1 Install Prometheus
PROMETHEUS
wget https://github.com/prometheus/prometheus/releases/latest/download/prometheus-linux-amd64.tar.gz
tar -xvf prometheus-linux-amd64.tar.gz
cd prometheus-linux-amd64
./prometheus --config.file=prometheus.yml &
# GPU exporter:
docker run -d --gpus all -p 9835:9835 utkuozdemir/nvidia_gpu_exporter:1.2.0
2 Install Grafana
GRAFANA
apt install -y grafana
systemctl enable --now grafana-server
# Access: http://YOUR_SERVER_IP:3000
# Import NVIDIA GPU dashboard ID: 14574
vLLM Inference Server
High-throughput LLM inference engine. Serves DeepSeek, Llama 4, Mistral and any HuggingFace model with OpenAI-compatible API.
1 Install vLLM
VLLM INSTALL
pip install vllm
# Or with Docker:
docker pull vllm/vllm-openai:latest
2 Serve a Model
SERVE MODEL
python -m vllm.entrypoints.openai.api_server --model deepseek-ai/DeepSeek-V3 --tensor-parallel-size 8 --host 0.0.0.0 --port 8000 --gpu-memory-utilization 0.95 --max-model-len 32768
3 Query the API
API CALL
from openai import OpenAI
client = OpenAI(base_url="http://localhost:8000/v1", api_key="none")

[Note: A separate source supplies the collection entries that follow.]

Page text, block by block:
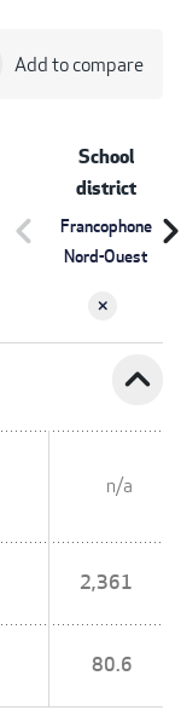
Add to compare
School
district
Francophone
Nord-Ouest
chevron_left
expand_less
n/a
2,361
80.6
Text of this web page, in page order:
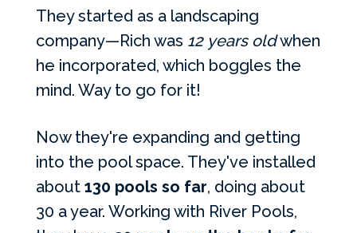
They started as a landscaping
company—Rich was 12 years oldwhen
he incorporated, which boggles the
mind. Way to go for it!
Now they're expanding and getting
into the pool space. They've installed
about130 pools so far, doing about
30 a year. Working with River Pools,
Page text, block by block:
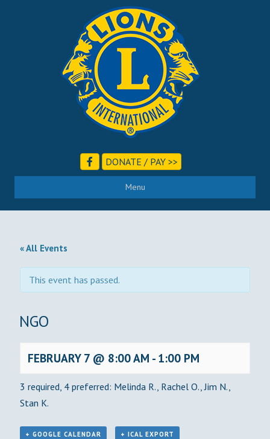
DONATE / PAY >>
Menu
« All Events
This event has passed.
BINGO
FEBRUARY 7 @ 8:00 AM - 1:00 PM
3 required, 4 preferred: Melinda R., Rachel O., Jim N.,
Stan K.
+ GOOGLE CALENDAR + ICAL EXPORT
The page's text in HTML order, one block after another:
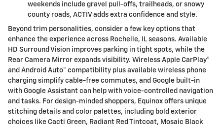
weekends include gravel pull-offs, trailheads, or snowy
county roads, ACTIV adds extra confidence and style.
Beyond trim personalities, consider a few key options that
enhance the experience across Rochelle, IL seasons. Available
HD Surround Vision improves parking in tight spots, while the
Rear Camera Mirror expands visibility. Wireless Apple CarPlay®
and Android Auto™ compatibility plus available wireless phone
charging simplify cable-free commutes, and Google built-in
with Google Assistant can help with voice-controlled navigation
and tasks. For design-minded shoppers, Equinox offers unique
stitching details and color palettes, including bold exterior
choices like Cacti Green, Radiant Red Tintcoat, Mosaic Black
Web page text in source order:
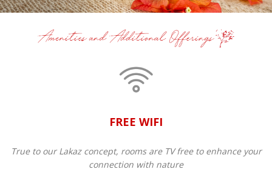
FREE WIFI
True to our Lakaz concept, rooms are TV free to enhance your
connection with nature
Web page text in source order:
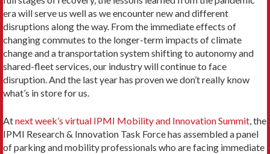
era will serve us well as we encounter new and different
disruptions along the way. From the immediate effects of
changing commutes to the longer-term impacts of climate
change and a transportation system shifting to autonomy and
shared-fleet services, our industry will continue to face
disruption. And the last year has proven we don’t really know
what’s in store for us.
Atnext week’s virtual IPMI Mobility and Innovation Summit, the
IPMI Research & Innovation Task Force has assembled a panel
of parking and mobility professionals who are facing immediate
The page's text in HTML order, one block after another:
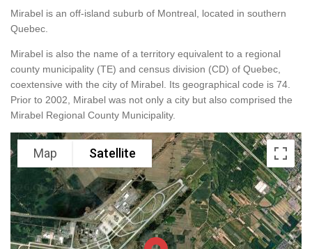
Mirabel is an off-island suburb of Montreal, located in southern
Quebec.
Mirabel is also the name of a territory equivalent to a regional
county municipality (TE) and census division (CD) of Quebec,
coextensive with the city of Mirabel. Its geographical code is 74.
Prior to 2002, Mirabel was not only a city but also comprised the
Mirabel Regional County Municipality.
Map Satellite
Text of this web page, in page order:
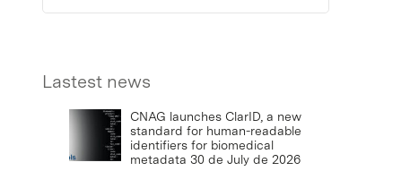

response = client.chat.completions.create(
model="deepseek-ai/DeepSeek-V3",
messages=[{"role":"user","content":"Hello!"}]
)
print(response.choices[0].message.content)
⚡ Use --tensor-parallel-size equal to your GPU count. H200×8 can serve 70B+ models at full speed.